**AIM OF THE TASK:**
Where an entry below contains an image, skip the image and copy the rest exactly.

**DATASET EXTRACT:**
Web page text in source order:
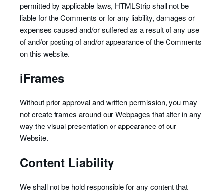
permitted by applicable laws, HTMLStrip shall not be
liable for the Comments or for any liability, damages or
expenses caused and/or suffered as a result of any use
of and/or posting of and/or appearance of the Comments
on this website.
iFrames
Without prior approval and written permission, you may
not create frames around our Webpages that alter in any
way the visual presentation or appearance of our
Website.
Content Liability
We shall not be hold responsible for any content that

**COMPLETED TASK:**
Web page text in source order:
permitted by applicable laws, HTMLStrip shall not be
liable for the Comments or for any liability, damages or
expenses caused and/or suffered as a result of any use
of and/or posting of and/or appearance of the Comments
on this website.
iFrames
Without prior approval and written permission, you may
not create frames around our Webpages that alter in any
way the visual presentation or appearance of our
Website.
Content Liability
We shall not be hold responsible for any content that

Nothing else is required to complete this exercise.